Computed tomography is a test with clear (not sharp) values, whereas ultrasonography did not give clear results. Apart from ultrasonography, CT results do not indicate the presence of gas in the intestine. Reconstruction of the vascular tree with the help of 3-D technology makes it possible to accurately create the actual portal venous system and collaterals. A common finding in portal hypertension during CT scanning is dilatation of the inferior vein. However, CT does not allow assessing the flow of blood through the venous and arterial vessels. MAR makes it possible, in addition to clear information, to obtain detailed information, for example, to assess venous flow in the portal and azygos veins. However, this does not exclude the need for invasive surveillance.

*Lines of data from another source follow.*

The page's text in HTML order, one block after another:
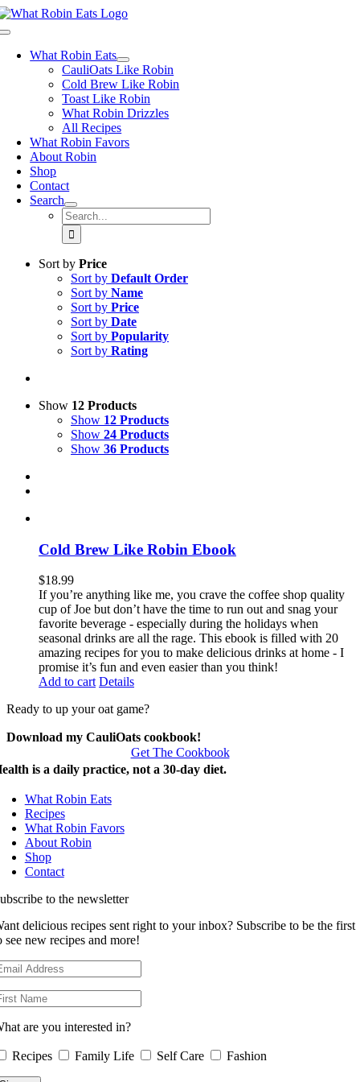
Skip
to
Toggle
NavigationWhat Robin Eats
CauliOats Like Robin
Cold Brew Like Robin
Toast Like Robin
What Robin Drizzles
All Recipes
What Robin Favors
About Robin
Shop
Contact
Search
Search
for:
Sort by Price
Sort by Default Order
Sort by Name
Sort by Price
Sort by Date
Sort by Popularity
Sort by Rating
Show 12 Products
Show 12 Products
Show 24 Products
Show 36 Products
Cold Brew Like Robin Ebook
$18.99
If you’re anything like me, you crave the coffee shop quality
cup of Joe but don’t have the time to run out and snag your
favorite beverage - especially during the holidays when
seasonal drinks are all the rage. This ebook is filled with 20
amazing recipes for you to make delicious drinks at home - I
promise it’s fun and even easier than you think!
Add to cart Details
Ready to up your oat game?
Download my CauliOats cookbook!
Get The Cookbook
is a daily practice, not a 30-day diet.
What Robin Eats
Recipes
What Robin Favors
About Robin
Shop
Contact
to the newsletter
delicious recipes sent right to your inbox? Subscribe to be the first
see new recipes and more!
are you interested in?
Recipes Family Life Self Care Fashion

In cases of doubt about the genesis of liver disease, puncture biopsy may be necessary: necrosis of the third zone, for example, indicates portal hypertension, secondary to cardiac failure, and normal liver parenchyma - about subhepatic cause of PG.
Contraindications for liver biopsy include coagulopathy and ascites. Table 1. Causes of portal hypertension and pressure gradient in the hepatic vein
GTPV | |||
Rhubarb occlusion | Normal | Normal or movement | Advances |
Subhepatic syndromes of PG | Portal vein thrombosis Thrombosis of the splenic vein Splanchnic arteriovenous fistula | ||
Intrinsic hepatic syndromes of PG More important than the level of presinusoidal level | Schistosomiasis, primary biliary cirrosis, idiopathic PG (early stage)* Vuzlova regenerative hyperplasia* | Myeloproliferative diseases*† Polycystic disease*† Liver metastases*† Granulomatous disease † (sarcoidosis, tuberculosis)*† | |
More important is the level on the sinusoidal or postsinusoidal level | Budd-Chiari syndrome‡ | Cirrosis of the liver Schistosomiasis, primary biliary cirrosis, idiopathic PG (late stage) Hospital and fulminant hepatitis Gostria alcoholic hepatitis Wilson's illness Veno-occlusive disease Budd-Chiari syndrome‡ | |
Post-hepatic syndromes of PG | Obstruction of the inferior venous vein Right heart failure Clutching pericarditis Tristucular valve insufficiency |
* Rare causes of PG. † For the mind of the sinusoids. ‡ Sinusoidal symptoms are weak.